Cela vaut également pour les organisations commerciales comme Articlescomme elle l’est pour les individus, les sous-groupes de la société et les nations. Et c’est particulièrement vrai pour les individus, les sous-groupes et les institutions religieuses.

La vérité est qu’une grande partie du christianisme a une histoire honteuse qui fait ArticlesEn comparaison, le passé de l’Europe a l’air d’un saint.

Elle a une histoire honteuse de croisades, d’inquisitions, de persécutions sectaires, de guerres de religion, d’esclavage, de colonisations génocidaires, d’abus institutionnels – et à notre époque (pour ne citer qu’une aberration), les chrétiens ont transformé Jésus en un défenseur du capitalisme de marché libre afin de justifier leur acquisition de richesses et leur indifférence à l’égard des immigrants, des demandeurs d’asile, des pauvres et des nécessiteux.

Pourtant, malgré tous ses défauts, ce que la foi chrétienne a – et c’est quelque chose que beaucoup d’organisations et d’institutions n’ont pas – c’est qu’elle contient en elle-même un élément subversif, hérétique, et donc réformateur, qui remet continuellement en question sa tendance trop fréquente à maintenir les divers récits intéressés qu’elle a si souvent créés.
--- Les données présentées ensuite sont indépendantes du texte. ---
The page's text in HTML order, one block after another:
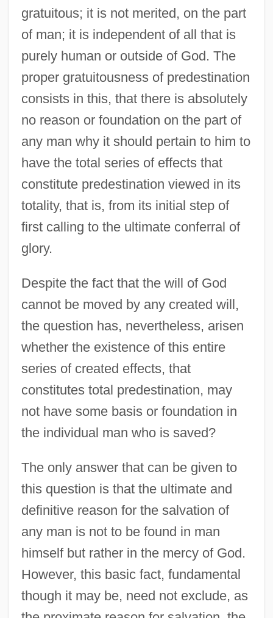
gratuitous; it is not merited, on the part
of man; it is independent of all that is
purely human or outside of God. The
proper gratuitousness of predestination
consists in this, that there is absolutely
no reason or foundation on the part of
any man why it should pertain to him to
have the total series of effects that
constitute predestination viewed in its
totality, that is, from its initial step of
first calling to the ultimate conferral of
glory.
Despite the fact that the will of God
cannot be moved by any created will,
the question has, nevertheless, arisen
whether the existence of this entire
series of created effects, that
constitutes total predestination, may
not have some basis or foundation in
the individual man who is saved?
The only answer that can be given to
this question is that the ultimate and
definitive reason for the salvation of
any man is not to be found in man
himself but rather in the mercy of God.
However, this basic fact, fundamental
though it may be, need not exclude, as
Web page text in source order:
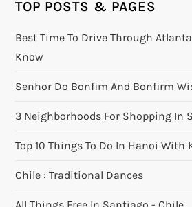
TOP POSTS & PAGES
Best Time To Drive Through
Know
Senhor Do Bonfim And Bonfirm
3 Neighborhoods For Shopping In
Top 10 Things To Do In Hanoi With
Chile : Traditional Dances

Cet élément subversif, hérétique et réformateur est l’histoire de Jésus-Christ – une histoire qui refuse simplement de se laisser capturer par des récits égoïstes – une histoire qui insiste pour que nous revoyions, repensions et réinterprétons régulièrement le passé à la lumière de Jésus-Christ afin de pouvoir mieux nous comporter dans le présent – une histoire qui résiste donc à la noyade, à la dévalorisation et au rejet des histoires et des préoccupations de ceux qui sont victimes d’abus et d’exploitation des chrétiens.